YOU ARE A DOCTOR. IT IS YOUR JOB TO KNOW WHAT TO TELL ME. THAT’S WHAT I’M FUCKING DOING HERE!!!!!!!!!
*deep breath*
*exhale*
Sorry about that. It’s just that, I get through my day to day ignoring the little aches and pains, bumps and bruises, sneezes and sniffles that come my way. Feeling less than stellar is a part of life, and I am not above taking an extra Vitamin C tablet and drinking some hot chicken broth, or wrapping my own strained ankle and icing it every few hours. But when there arises a health problem that I can’t handle on my own (like not being able to see, or painful welts growing out of nowhere on my fingers), and I decide to fork over my hard-earned money so a medically-trained fellow or lady can help me get back to healthy and they say, “Well, sorry, you’re a mystery” it makes me want to terrorize their waiting room, tearing up back-issues of People magazine and upending Ikea coffee tables. It’s. Just. Not. Fair. I am actively on two different eye drops and three different lotions because I have 4 doctors working hard to make me better but simply FAILING. They are failing miserably.

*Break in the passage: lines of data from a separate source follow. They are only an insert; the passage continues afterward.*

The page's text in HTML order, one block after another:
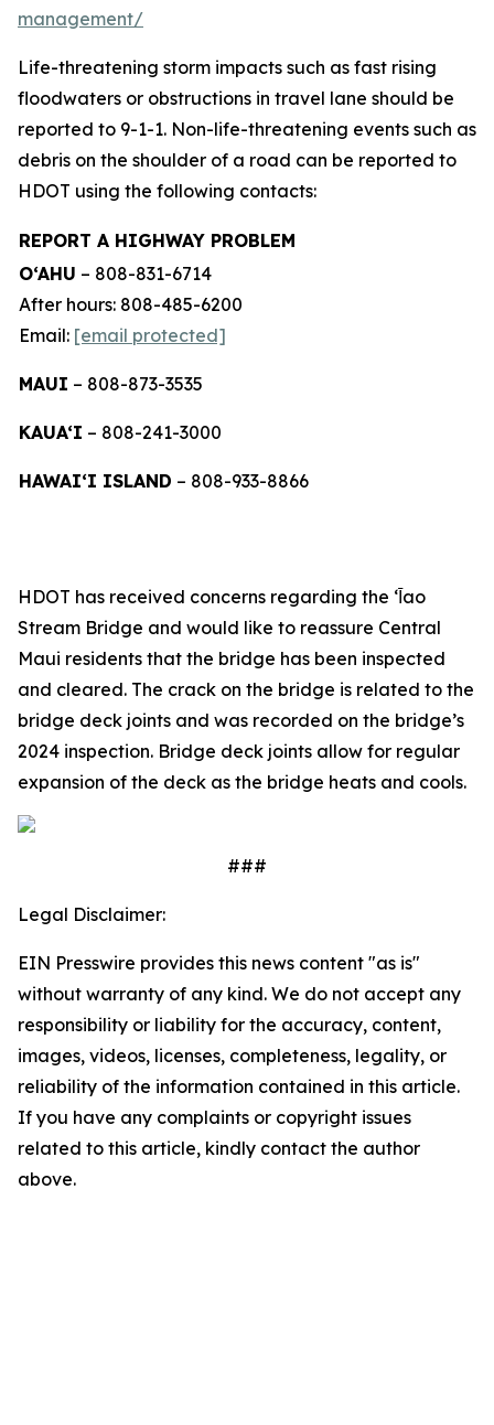
management/
Life-threatening storm impacts such as fast rising
floodwaters or obstructions in travel lane should be
reported to 9-1-1. Non-life-threatening events such as
debris on the shoulder of a road can be reported to
HDOT using the following contacts:
REPORT A HIGHWAY PROBLEM
O‘AHU – 808-831-6714
After hours: 808-485-6200
Email: [email protected]
MAUI – 808-873-3535
KAUA‘I – 808-241-3000
HAWAI‘I ISLAND – 808-933-8866
HDOT has received concerns regarding the ‘Ῑao
Stream Bridge and would like to reassure Central
Maui residents that the bridge has been inspected
and cleared. The crack on the bridge is related to the
bridge deck joints and was recorded on the bridge’s
2024 inspection. Bridge deck joints allow for regular
expansion of the deck as the bridge heats and cools.
###
Legal Disclaimer:
EIN Presswire provides this news content "as is"
without warranty of any kind. We do not accept any
responsibility or liability for the accuracy, content,
images, videos, licenses, completeness, legality, or
reliability of the information contained in this article.
If you have any complaints or copyright issues
related to this article, kindly contact the author
above.
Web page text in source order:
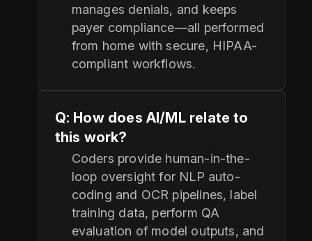
manages denials, and keeps
payer compliance—all performed
from home with secure, HIPAA-
compliant workflows.
Q: How does AI/ML relate to
this work?
Coders provide human-in-the-
loop oversight for NLP auto-
coding and OCR pipelines, label
training data, perform QA
evaluation of model outputs, and
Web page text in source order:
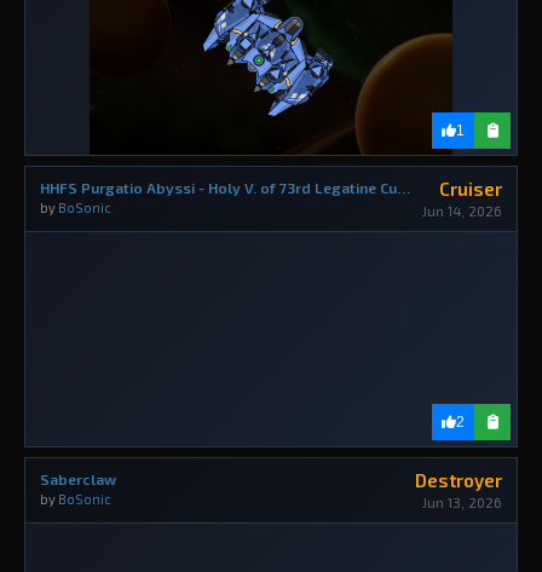
1
by BoSonic
Cruiser
Jun 14, 2026
2
Saberclaw
by BoSonic
Destroyer
Jun 13, 2026
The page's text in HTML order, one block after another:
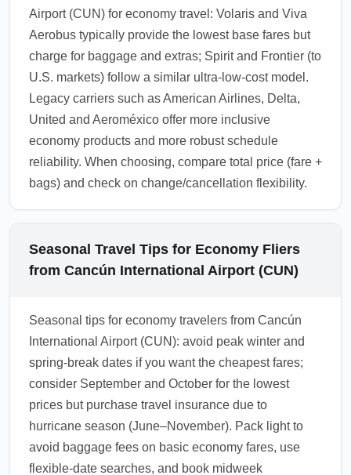
Airport (CUN) for economy travel: Volaris and Viva
Aerobus typically provide the lowest base fares but
charge for baggage and extras; Spirit and Frontier (to
U.S. markets) follow a similar ultra-low-cost model.
Legacy carriers such as American Airlines, Delta,
United and Aeroméxico offer more inclusive
economy products and more robust schedule
reliability. When choosing, compare total price (fare +
bags) and check on change/cancellation flexibility.
Seasonal Travel Tips for Economy Fliers
from Cancún International Airport (CUN)
Seasonal tips for economy travelers from Cancún
International Airport (CUN): avoid peak winter and
spring-break dates if you want the cheapest fares;
consider September and October for the lowest
prices but purchase travel insurance due to
hurricane season (June–November). Pack light to
avoid baggage fees on basic economy fares, use
flexible-date searches, and book midweek
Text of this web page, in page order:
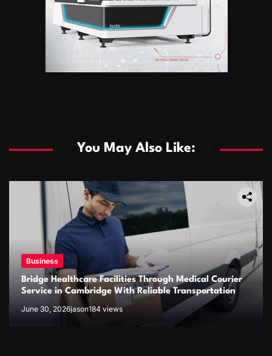
You May Also Like:
Business
Bridge Healthcare Facilities Through Medical Courier
Service in Cambridge With Reliable Transportation
June 30, 2026jason184 views
Business
The rise of the online fish delivery industry
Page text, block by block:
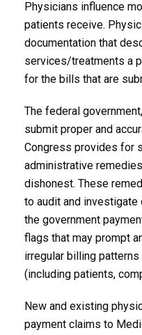
Physicians influence
patients receive.
documentation that
services/treatments a
for the bills that are
The federal
submit proper and
Congress provides for
administrative
dishonest. These
to audit and
the government
flags that may prompt
irregular billing
(including patients,
New and existing
payment claims to
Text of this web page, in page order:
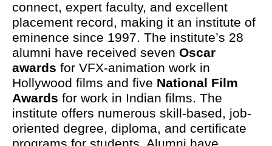
connect, expert faculty, and excellent
placement record, making it an institute of
eminence since 1997. The institute’s 28
alumni have received seven Oscar
awards for VFX-animation work in
Hollywood films and five National Film
Awards for work in Indian films. The
institute offers numerous skill-based, job-
oriented degree, diploma, and certificate
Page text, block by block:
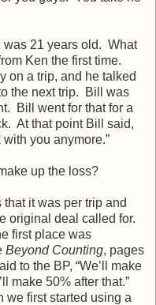
was 21 years old. What
Ken the first time.
on a trip, and he talked
the next trip. Bill was
Bill went for that for a
At that point Bill said,
with you anymore.”
up the loss?
it was per trip and
original deal called for.
first place was
Beyond Counting, pages
to the BP, “We’ll make
make 50% after that.”
we first started using a
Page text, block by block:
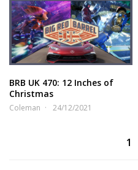
BRB UK 470: 12 Inches of
Christmas
Coleman 24/12/2021
1
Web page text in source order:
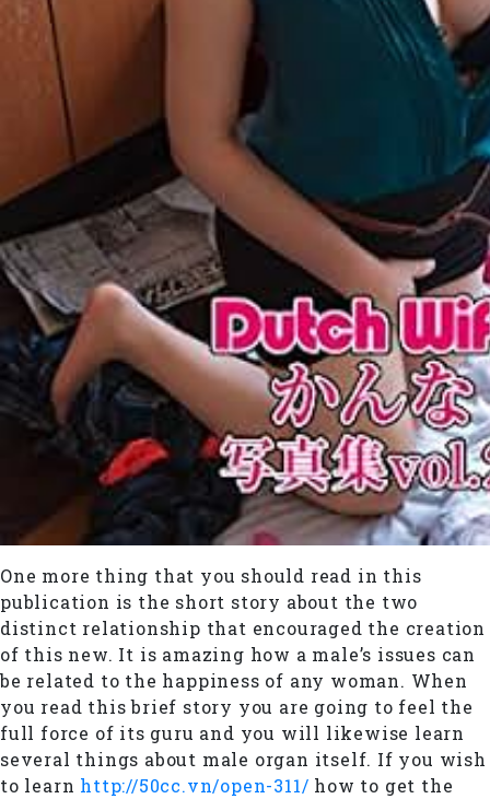
One more thing that you should read in this
publication is the short story about the two
distinct relationship that encouraged the creation
of this new. It is amazing how a male’s issues can
be related to the happiness of any woman. When
you read this brief story you are going to feel the
full force of its guru and you will likewise learn
several things about male organ itself. If you wish
to learn http://50cc.vn/open-311/ how to get the
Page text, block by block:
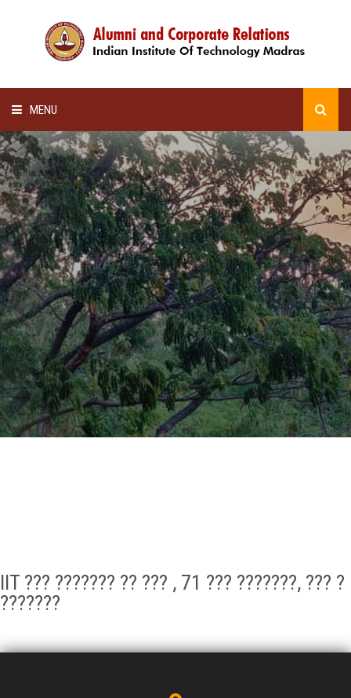
MENU
HOME
ALUMNI AWARDS
LECTURE SERIES
NEWSLETTERS
SCHOLARSHIP
GALLERY
AGR
IIT ??? ??????? ?? ??? , 71 ??? ???????, ??? ?
???????
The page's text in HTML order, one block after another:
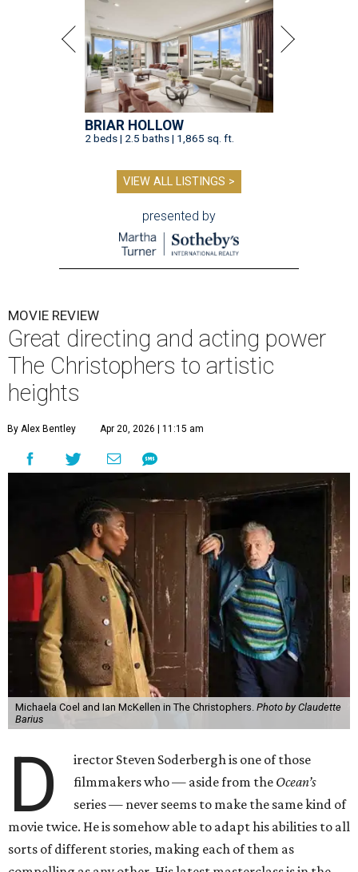
BRIAR HOLLOW
2 beds | 2.5 baths | 1,865 sq. ft.
VIEW ALL LISTINGS >
presented by
MOVIE REVIEW
Great directing and acting power
The Christophers to artistic
heights
By Alex Bentley Apr 20, 2026 | 11:15 am
Michaela Coel and Ian McKellen in The Christophers. Photo by Claudette
Barius
D
irector Steven Soderbergh is one of those
filmmakers who — aside from the Ocean’s
series — never seems to make the same kind of
movie twice. He is somehow able to adapt his abilities to all
sorts of different stories, making each of them as
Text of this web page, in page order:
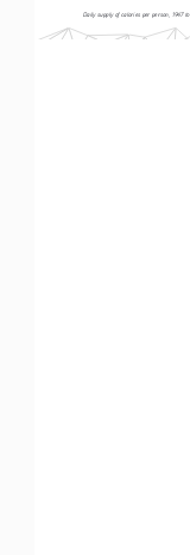
Daily supply of calories per person, 1947
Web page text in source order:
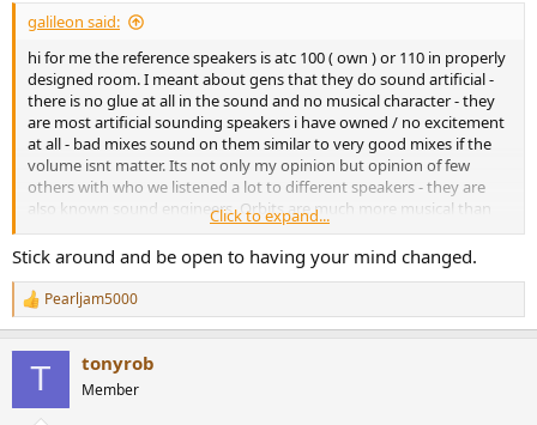
galileon said:
hi for me the reference speakers is atc 100 ( own ) or 110 in properly
designed room. I meant about gens that they do sound artificial -
there is no glue at all in the sound and no musical character - they
are most artificial sounding speakers i have owned / no excitement
at all - bad mixes sound on them similar to very good mixes if the
volume isnt matter. Its not only my opinion but opinion of few
others with who we listened a lot to different speakers - they are
also known sound engineers. Orbits are much more musical than
ones but they are narrow sounding / small. I prefer them of course.
Of course its not that i dislike ones - they are uniqe somehow but ...
Cheers
Click to expand...
Stick around and be open to having your mind changed.
R
e
Pearljam5000
T tonyrob
Member
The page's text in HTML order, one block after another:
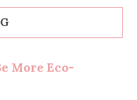
More Eco-
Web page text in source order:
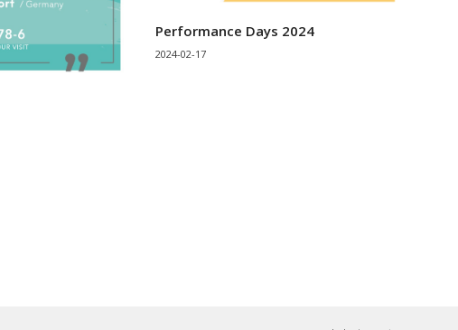
Performance Days 2024
2024-02-17
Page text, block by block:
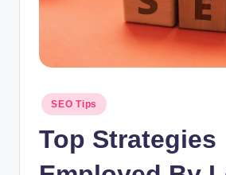
Posted
in
SEO Tips
Top Strategies
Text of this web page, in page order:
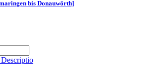
bis Donauwörth]
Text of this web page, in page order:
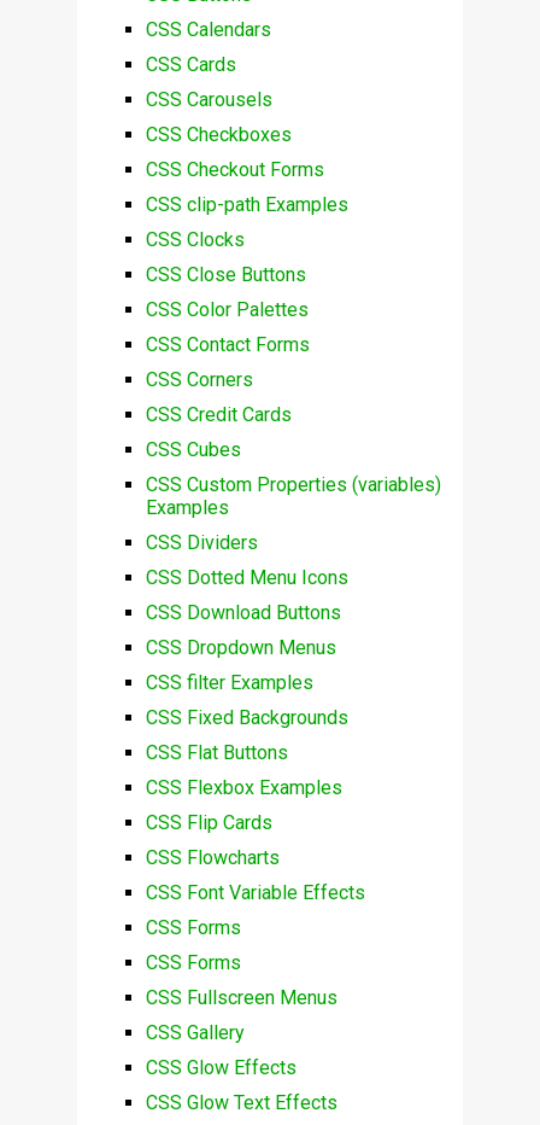
CSS Calendars
CSS Cards
CSS Carousels
CSS Checkboxes
CSS Checkout Forms
CSS clip-path Examples
CSS Clocks
CSS Close Buttons
CSS Color Palettes
CSS Contact Forms
CSS Corners
CSS Credit Cards
CSS Cubes
CSS Custom Properties (variables)
Examples
CSS Dividers
CSS Dotted Menu Icons
CSS Download Buttons
CSS Dropdown Menus
CSS filter Examples
CSS Fixed Backgrounds
CSS Flat Buttons
CSS Flexbox Examples
CSS Flip Cards
CSS Flowcharts
CSS Font Variable Effects
CSS Forms
CSS Forms
CSS Fullscreen Menus
CSS Gallery
CSS Glow Effects
CSS Glow Text Effects

I JUST WANT TO BE WELL. Ugh.
I really thought recently that because I haven’t had a cold in a few months that beating my iron deficiency and going paleo might really be the keys to immune success, but my body is just as wonky as ever. So I’m not plagued with sore throats and stuffy noses; now I’m being plagued with useless eyeballs and stupid skin. (I know that sounds juvenile, but I’ve been struggling with this my whole life: I think I’m allowed to pout a little.)
Maybe I’ll call up Hugh Laurie. He probably would have as good a shot of healing me as my real doctors.